Content starts

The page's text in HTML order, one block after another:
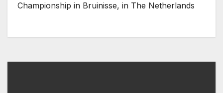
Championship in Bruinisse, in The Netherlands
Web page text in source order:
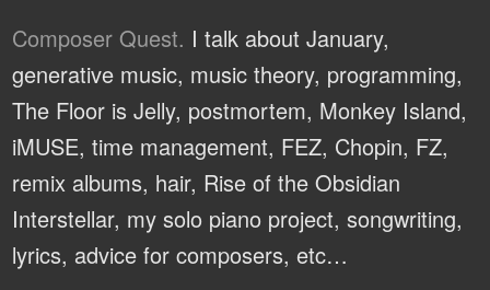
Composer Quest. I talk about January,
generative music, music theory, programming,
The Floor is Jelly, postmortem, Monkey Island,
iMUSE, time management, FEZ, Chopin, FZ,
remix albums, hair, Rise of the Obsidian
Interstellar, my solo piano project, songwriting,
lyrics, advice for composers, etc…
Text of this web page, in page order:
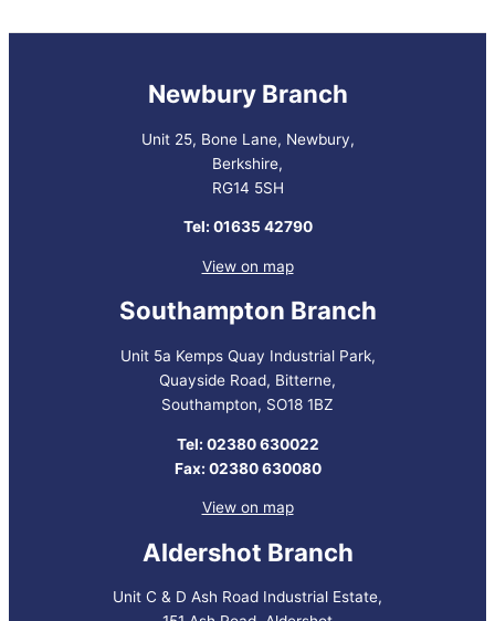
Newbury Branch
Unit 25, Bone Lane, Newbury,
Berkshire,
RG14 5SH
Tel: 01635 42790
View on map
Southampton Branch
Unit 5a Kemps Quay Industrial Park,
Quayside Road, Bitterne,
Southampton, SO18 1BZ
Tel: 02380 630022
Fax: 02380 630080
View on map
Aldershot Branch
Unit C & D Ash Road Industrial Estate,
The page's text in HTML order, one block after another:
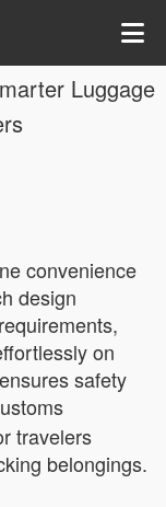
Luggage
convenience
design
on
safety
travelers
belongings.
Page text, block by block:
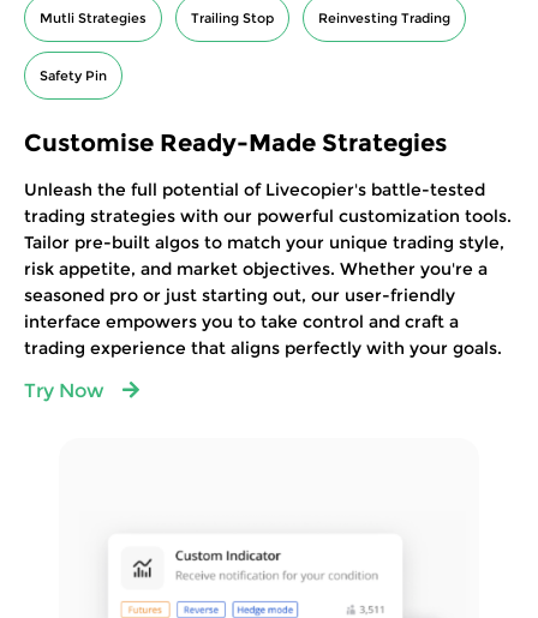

Content ends

AIM OF THE EXERCISE
An exact copy is needed of every line from the one holding "Text of this" to the end of the entries above, both ends kept and each picture dropped.

COMPLETED TASK
Text of this web page, in page order:
Newbury Branch
Unit 25, Bone Lane, Newbury,
Berkshire,
RG14 5SH
Tel: 01635 42790
View on map
Southampton Branch
Unit 5a Kemps Quay Industrial Park,
Quayside Road, Bitterne,
Southampton, SO18 1BZ
Tel: 02380 630022
Fax: 02380 630080
View on map
Aldershot Branch
Unit C & D Ash Road Industrial Estate,
The page's text in HTML order, one block after another:
Luggage
convenience
design
on
safety
travelers
belongings.
Page text, block by block:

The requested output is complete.